Activity
Pictures do not belong in the copy. Output exactly the lines from the one containing "Text of this" to the end of the listing below.

── Input records

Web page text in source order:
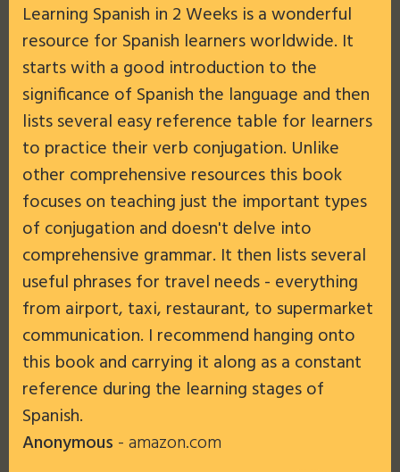
Learning Spanish in 2 Weeks is a wonderful
resource for Spanish learners worldwide. It
starts with a good introduction to the
significance of Spanish the language and then
lists several easy reference table for learners
to practice their verb conjugation. Unlike
other comprehensive resources this book
focuses on teaching just the important types
of conjugation and doesn't delve into
comprehensive grammar. It then lists several
useful phrases for travel needs - everything
from airport, taxi, restaurant, to supermarket
communication. I recommend hanging onto
this book and carrying it along as a constant
reference during the learning stages of
Spanish.
Anonymous - amazon.com
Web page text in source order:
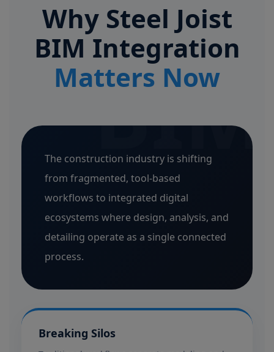
Why Steel Joist
BIM Integration
Matters Now
BIM
The construction industry is shifting
from fragmented, tool-based
workflows to integrated digital
ecosystems where design, analysis, and
detailing operate as a single connected
process.
Breaking Silos
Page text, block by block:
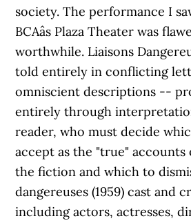
society. The performance I
BCAâs Plaza Theater was
worthwhile. Liaisons
told entirely in conflicting
omniscient descriptions --
entirely through
reader, who must decide
accept as the "true"
the fiction and which to
dangereuses (1959) cast and
including actors, actresses,
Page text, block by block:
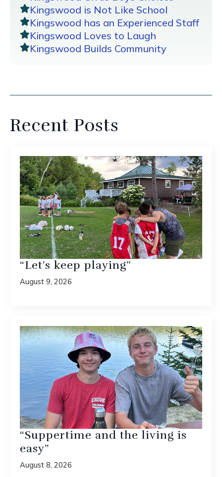
Kingswood is Not Like School
Kingswood has an Experienced Staff
Kingswood Loves to Laugh
Kingswood Builds Community
Recent Posts
“Let’s keep playing”
August 9, 2026
“Suppertime and the living is
easy”
August 8, 2026
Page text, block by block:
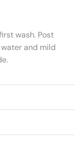
wash. Post
and mild
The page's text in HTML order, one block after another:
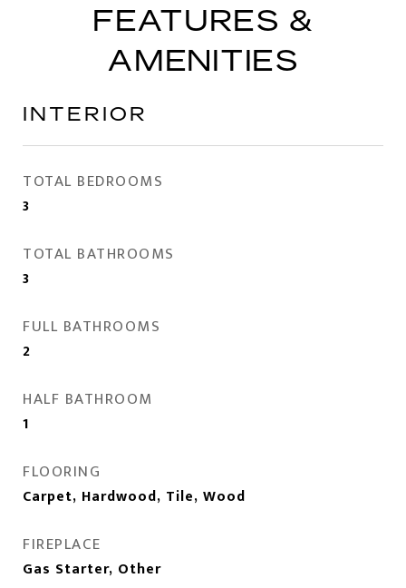
FEATURES &
AMENITIES
INTERIOR
TOTAL BEDROOMS
3
TOTAL BATHROOMS
3
FULL BATHROOMS
2
HALF BATHROOM
1
FLOORING
Carpet, Hardwood, Tile, Wood
FIREPLACE
Gas Starter, Other
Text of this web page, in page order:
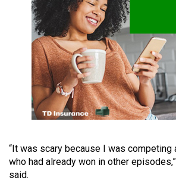
(2016/17)
Volume
(2015/16)
Volume
Volume
46
(2013/14)
“It was scary because I was competing
who had already won in other
said.
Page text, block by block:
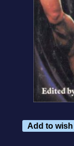
Add to
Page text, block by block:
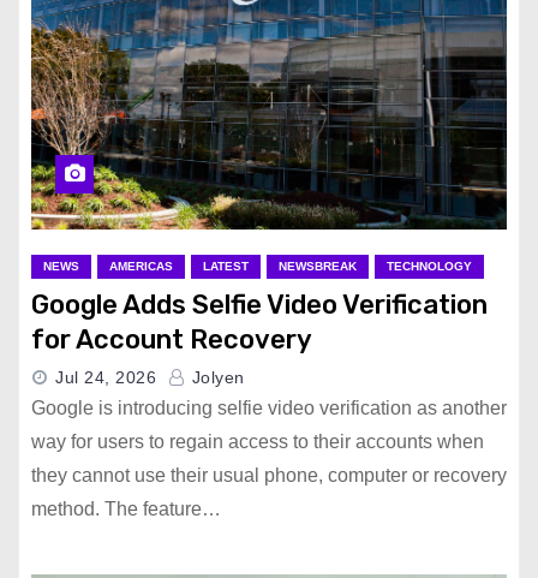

────

Exercise response
Text of this web page, in page order:
(2016/17)
Volume
(2015/16)
Volume
Volume
46
(2013/14)
“It was scary because I was competing
who had already won in other
said.
Page text, block by block:
Add to
Page text, block by block:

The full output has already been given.